NEW YORK, Oct 24 (Reuters) - Bank of America Corp (BAC.N) reached out to Merrill Lynch’s MER.N 15,500 financial advisers, offering retention packages to the group which the bank has described as Merrill’s “crown jewel”.
The top producing advisers bringing in $1.75 million and up in fees and commissions will receive a loan up front equivalent to those fees and commissions and the company will pay down the loan for them over a seven-year period, said a source at Merrill Lynch familiar with the offer.
Top executives of Bank of America and Merrill confirmed in statements that the offers had been made, although not the amounts.
“It is important for clients, shareholders and the future of the combined company to retain top-performing advisers at the two current firms,” said Robert McCann, vice chairman and president, Global Wealth Management at Merrill Lynch and the man selected to head the combined companies’ brokerage division.
“This transition award, which is fully realized over multiple years, will help ensure that clients receive thoughtful advice, guidance and world-class service from the financial advisers they have chosen and trust.”
Those advisers who bring in $1 million to $1.75 million will be loaned 75 percent of that amount up front, with the debt to be extinguished over seven years. They also will receive a loan equivalent to a quarter of their fees and commissions which the bank will pay off over three years only if they meet certain growth targets.

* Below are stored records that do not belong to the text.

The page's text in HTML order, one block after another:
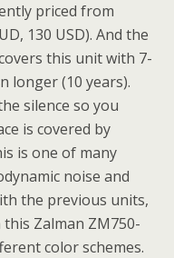
priced from
130 USD). And the
this unit with 7-
longer (10 years).
silence so you
is covered by
is one of many
noise and
the previous units,
Zalman ZM750-
color schemes.

Advisers who bring in $750,000 to $999,000 will be offered a 50 percent 7-year loan and the same 25 percent three-year loan based on growth targets, with the size of the upfront loan decreasing further for those managing between $500,000 and $749,000 and still further for those who deliver below $500,000, the source said.
One Merrill adviser who asked not to be identified said the offer could go a long way toward calming worries among the investment bank’s brokerage that could have seen a defection of top talent.
“We are busy working with our clients,” the adviser said. “The top end guys we all feel will stay put, but lower end producers may not be thrilled. Are they going to go independent? I doubt it.”
But others were more skeptical about what kind of reception the offers would get.
“These offers aren’t going over well at all,” said Howard Diamond, CEO of Diamond Consultants, a New Jersey based financial services recruiter. “There is a message with the money.”
“Eighty percent of the Merrill guys we are speaking with are very unhappy with the offer -- especially the guys just under a million in production,” he said.